In the listing that follows, count the lines holding the word "Dandenong" and report only that number.

*** Opening DATA FOR PROCESSING ***

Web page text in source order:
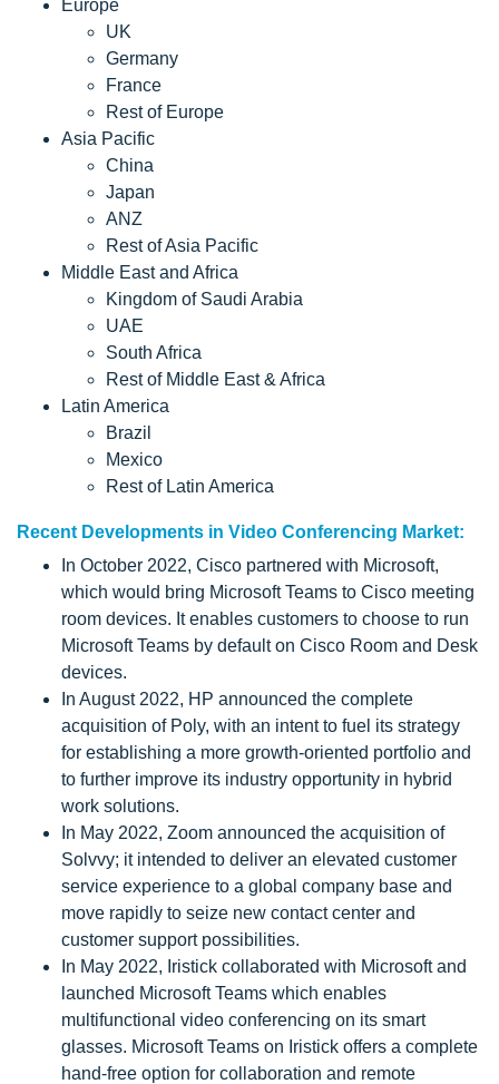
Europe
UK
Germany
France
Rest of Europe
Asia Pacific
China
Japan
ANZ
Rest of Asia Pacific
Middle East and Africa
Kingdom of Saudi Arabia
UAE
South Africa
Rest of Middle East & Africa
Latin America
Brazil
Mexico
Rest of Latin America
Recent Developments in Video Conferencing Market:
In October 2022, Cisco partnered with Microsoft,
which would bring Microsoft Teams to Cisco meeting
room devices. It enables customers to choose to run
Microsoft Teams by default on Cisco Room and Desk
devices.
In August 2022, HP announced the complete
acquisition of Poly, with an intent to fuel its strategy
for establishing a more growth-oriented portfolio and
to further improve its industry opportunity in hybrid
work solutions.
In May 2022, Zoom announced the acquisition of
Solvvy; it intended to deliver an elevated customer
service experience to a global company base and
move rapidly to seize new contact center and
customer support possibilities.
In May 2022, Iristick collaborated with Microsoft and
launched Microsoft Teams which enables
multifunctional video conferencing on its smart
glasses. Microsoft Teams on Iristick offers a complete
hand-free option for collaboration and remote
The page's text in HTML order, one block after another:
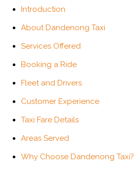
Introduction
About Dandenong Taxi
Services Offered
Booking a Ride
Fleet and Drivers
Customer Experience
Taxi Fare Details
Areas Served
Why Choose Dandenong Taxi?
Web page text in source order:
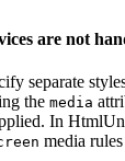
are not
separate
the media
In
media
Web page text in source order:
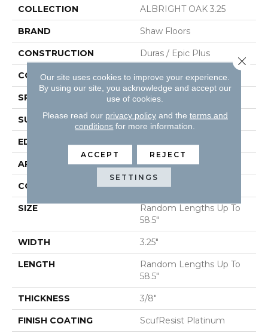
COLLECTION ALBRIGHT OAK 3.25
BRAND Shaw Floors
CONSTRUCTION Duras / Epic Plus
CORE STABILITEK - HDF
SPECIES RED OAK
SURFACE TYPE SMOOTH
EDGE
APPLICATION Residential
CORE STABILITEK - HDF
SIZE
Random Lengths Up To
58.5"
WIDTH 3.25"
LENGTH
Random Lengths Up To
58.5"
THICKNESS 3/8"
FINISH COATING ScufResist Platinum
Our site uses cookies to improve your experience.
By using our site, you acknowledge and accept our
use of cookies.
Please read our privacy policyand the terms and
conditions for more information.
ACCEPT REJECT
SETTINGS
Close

*** Closing DATA FOR PROCESSING ***
*** Opening DATA FOR PROCESSING ***

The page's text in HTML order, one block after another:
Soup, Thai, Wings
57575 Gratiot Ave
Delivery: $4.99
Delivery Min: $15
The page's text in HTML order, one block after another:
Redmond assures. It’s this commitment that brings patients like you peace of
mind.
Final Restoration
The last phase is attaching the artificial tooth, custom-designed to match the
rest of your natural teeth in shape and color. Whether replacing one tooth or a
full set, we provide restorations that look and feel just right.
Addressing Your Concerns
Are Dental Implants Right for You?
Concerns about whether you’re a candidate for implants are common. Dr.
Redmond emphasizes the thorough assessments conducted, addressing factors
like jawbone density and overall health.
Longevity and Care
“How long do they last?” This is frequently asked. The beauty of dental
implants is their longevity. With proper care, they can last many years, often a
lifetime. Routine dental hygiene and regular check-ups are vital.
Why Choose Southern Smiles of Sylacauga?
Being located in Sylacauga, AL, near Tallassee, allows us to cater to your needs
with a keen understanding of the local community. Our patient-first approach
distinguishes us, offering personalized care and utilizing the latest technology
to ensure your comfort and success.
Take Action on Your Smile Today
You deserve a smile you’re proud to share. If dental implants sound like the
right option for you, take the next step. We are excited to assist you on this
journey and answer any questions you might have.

*** Closing DATA FOR PROCESSING ***
*** Opening DATA FOR PROCESSING ***

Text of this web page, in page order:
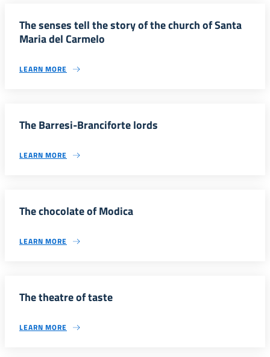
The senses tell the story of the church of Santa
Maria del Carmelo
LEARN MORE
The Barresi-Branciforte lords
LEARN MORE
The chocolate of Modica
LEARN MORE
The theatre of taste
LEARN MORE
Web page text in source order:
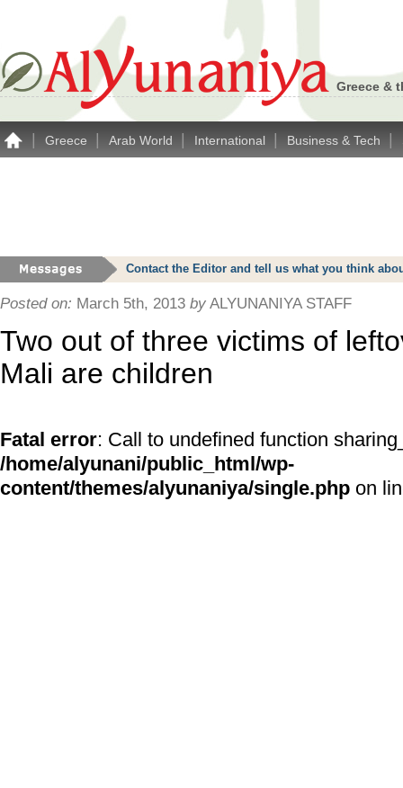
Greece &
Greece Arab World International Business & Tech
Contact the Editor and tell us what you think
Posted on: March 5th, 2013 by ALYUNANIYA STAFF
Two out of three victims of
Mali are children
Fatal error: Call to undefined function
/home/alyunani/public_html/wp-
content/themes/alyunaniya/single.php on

*** Closing DATA FOR PROCESSING ***

◆ SOLUTION
2